Na hora do almoço, comi sozinho, num canto afastado. O pessoal fez piada, comentou da minha cara fechada. Silvinha até soltou uma:

— Que foi, João? A enfermeirinha te deu um chá de sumiço?

Fingi que não ouvi. Nem ergui os olhos do prato. Se ela soubesse o que estava passando dentro de mim, ia pensar duas vezes antes de abrir a boca.

Quando terminei de comer, sem dizer nada a ninguém, fui até o galpão, peguei a velha motoca e saí estrada afora. Não era fuga. Era direção. Eu sabia muito bem para onde estava indo.

A estrada de terra levava a uma fazenda que eu conhecia de nome desde moleque: Fazenda Três Barras, famosa por treinar os melhores cavalos e touros de rodeio da região. Era outro mundo. Um mundo que sempre me chamou, mas que meu pai nunca deixou eu me aproximar.

— Rodeio é suicídio, João. Não se joga a vida fora em cima de um bicho bravo. — Ele dizia.

Mas ali, naquela tarde, com a poeira subindo atrás da moto e o coração quebrado, era a primeira vez que eu decidia por mim mesmo.

Parei na porteira da fazenda. A entrada larga, com a marca das Três Barras gravada no tronco, me fez engolir em seco. Do lado de dentro, vi um grupo treinando no curral redondo. O berrante soava longe, e um rapaz voava no ar, agarrado num touro nervoso como se a vida dependesse daquilo. E talvez dependesse mesmo.

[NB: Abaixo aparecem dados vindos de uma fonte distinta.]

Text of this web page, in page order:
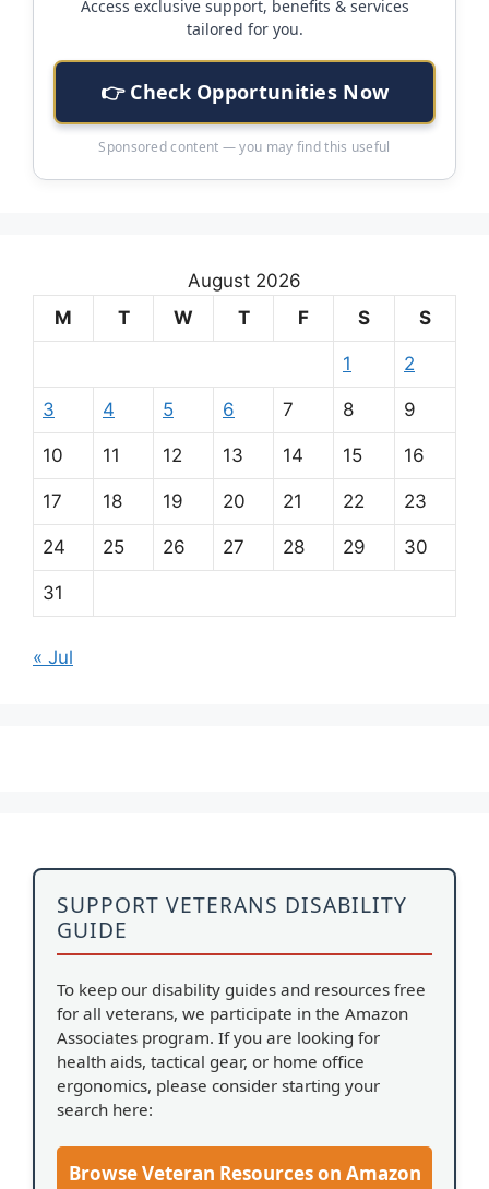
Access exclusive support, benefits & services
tailored for you.
👉 Check Opportunities Now
Sponsored content — you may find this useful
August 2026
M
T W T F S S
1 2
3 4 5 6 7 8 9
10 11 12 13 14 15 16
17 18 19 20 21 22 23
24 25 26 27 28 29 30
31
« Jul
SUPPORT VETERANS DISABILITY
GUIDE
To keep our disability guides and resources free
for all veterans, we participate in the Amazon
Associates program. If you are looking for
health aids, tactical gear, or home office
ergonomics, please consider starting your
search here:
Browse Veteran Resources on Amazon

Estacionei a motoca, olhando tudo em volta. Sentindo uma mistura de medo e desejo.

— Vai entrar ou vai só ficar parado aí, caboclo? — Gritou um dos peões, rindo, ao me ver parado no canto.

Sorri timidamente.

— Só vim dar uma olhada. Tudo bem?

O homem cruzou os braços e olhou para mim com desconfiança, mas também com curiosidade.

— Nome?

— João Gabriel.

— Filho do Antônio da Santa Gertrudes? — Ele me reconheceu.

Engoli seco.

— Filho do tempo, da lida e de mim mesmo. Isso serve?

Ele riu.

— Serve demais.

E foi assim que eu dei meu primeiro passo para longe da sombra dos outros e comecei a construir quem eu queria ser.

A Fazenda Três Barras era outro mundo. Tudo ali respirava desafio. O som das esporas, o grito dos peões, o cheiro de poeira misturada com suor e couro. O tipo de lugar onde um homem vira lenda ou se despedaça tentando.

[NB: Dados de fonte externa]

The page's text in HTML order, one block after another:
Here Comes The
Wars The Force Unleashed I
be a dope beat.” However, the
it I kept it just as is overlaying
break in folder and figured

Fiquei um tempo só observando, encostado numa cerca de tronco grosso, vendo os peões treinarem os cavalos e os touros. Era como se cada movimento deles puxasse alguma coisa dentro de mim. Um chamado antigo, que eu sempre tentei abafar por respeito ao meu pai, mas que agora gritava mais alto que tudo.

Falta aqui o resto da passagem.